Good morning.  In Wave 7 of The Harris Poll COVID-19 Tracker fielded April 11-13, 2020, all attention shifts from abject fear to restarting the economy, safely. Both in households and in businesses, fundamental assumptions are being re-thought about daily living. And if the worst is indeed behind us, Americans remain wary of going back to life as it was before. Contactless service, hygienic sourcing and at safe distance experiences are just a small part of the new not-so-normal economy. 

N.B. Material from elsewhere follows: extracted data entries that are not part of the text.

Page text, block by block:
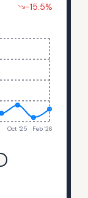
-15.5%
Oct '25 Feb '26
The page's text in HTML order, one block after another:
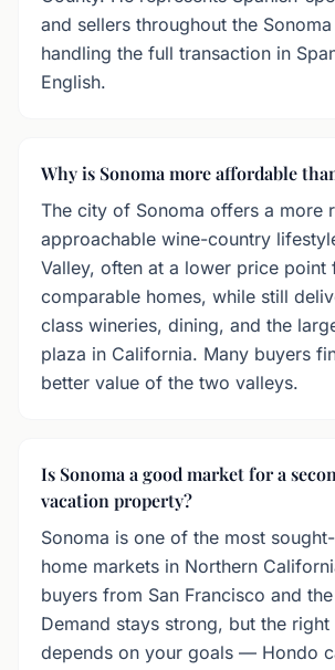
and sellers throughout the Sonoma
handling the full transaction in
English.
Why is Sonoma more affordable
The city of Sonoma offers a more
approachable wine-country
Valley, often at a lower price point
comparable homes, while still
class wineries, dining, and the
plaza in California. Many buyers
better value of the two valleys.
Is Sonoma a good market for a
vacation property?
Sonoma is one of the most
home markets in Northern
buyers from San Francisco and
Demand stays strong, but the right
depends on your goals — Hondo
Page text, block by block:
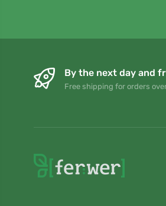
By the next day and
Free shipping for orders
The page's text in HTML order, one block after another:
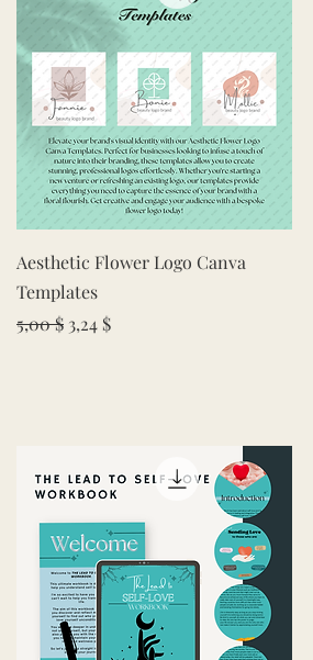
Quick View
Aesthetic Flower Logo Canva
Templates
Regular Price
5,00 $ Sale Price
3,24 $
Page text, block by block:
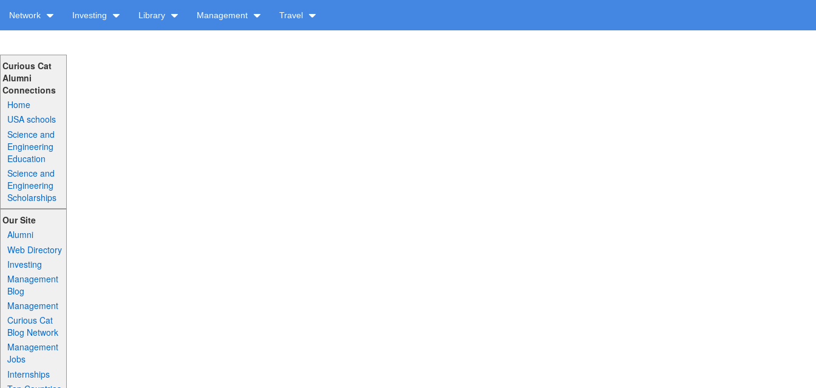
Network Investing Library Management Travel
Curious Cat
Alumni
Connections
Home
USA schools
Science and
Engineering
Education
Science and
Engineering
Scholarships
Our Site
Alumni
Web Directory
Investing
Management
Blog
Management
Curious Cat
Blog Network
Management
Jobs
Internships
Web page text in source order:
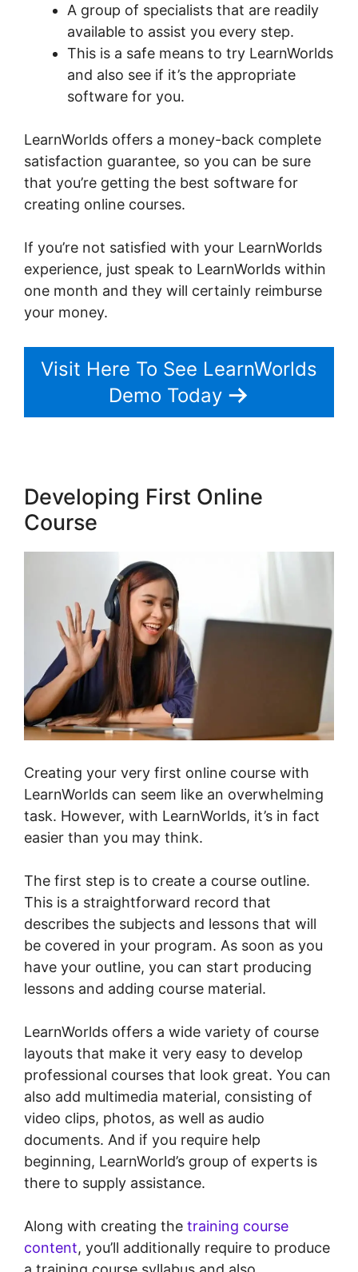
A group of specialists that are readily
available to assist you every step.
This is a safe means to try LearnWorlds
and also see if it’s the appropriate
software for you.
LearnWorlds offers a money-back complete
satisfaction guarantee, so you can be sure
that you’re getting the best software for
creating online courses.
If you’re not satisfied with your LearnWorlds
experience, just speak to LearnWorlds within
one month and they will certainly reimburse
your money.
Visit Here To See LearnWorlds
Demo Today
Developing First Online
Course
Creating your very first online course with
LearnWorlds can seem like an overwhelming
task. However, with LearnWorlds, it’s in fact
easier than you may think.
The first step is to create a course outline.
This is a straightforward record that
describes the subjects and lessons that will
be covered in your program. As soon as you
have your outline, you can start producing
lessons and adding course material.
LearnWorlds offers a wide variety of course
layouts that make it very easy to develop
professional courses that look great. You can
also add multimedia material, consisting of
video clips, photos, as well as audio
documents. And if you require help
beginning, LearnWorld’s group of experts is
there to supply assistance.
Along with creating the training course
content, you’ll additionally require to produce

Based on these themes, our team has curated key insights to help you navigate the coronavirus. Full survey results and business implications can be found at The Harris Poll COVID-19 Portal. We will continue to actively field and provide insights on a regular cadence to keep you informed of the shifts in sentiment and behaviors as the news and guidelines evolve. 

The Threshold to Normalcy

This is supposed to be the week where we’ll see the curve flatten. Yet for most Americans, it will take a vaccine to make them comfortable: 

  • 62% say a vaccine would be necessary to resume normal activities like flying, going to the gym, sporting events, etc.
  • Barring that, 53% say extreme cleaning of facilities;48% C19 testing given to everyone; 37% mandatory masks for workers and patrons; 35%  mandatory spacing out of seating; 34% occupancy limits; 25% thermal testing.
  • In our WSJ survey on privacy, Americans overwhelmingly support mandatory screenings, location data sharing and patient registries. 
  • Also, Americans caution against easing off restrictions too soon: Over 8 in 10 (84%) are concerned this will cause a surge in coronavirus cases while nearly three quarters (74%) say the number of cases should have to go down before Americans can return to work; (67%) say a proper testing place.
  • Yet as we told Politico, 51% of Americans say we should stay away from work for another month; but 34% are claustrophobic at home. 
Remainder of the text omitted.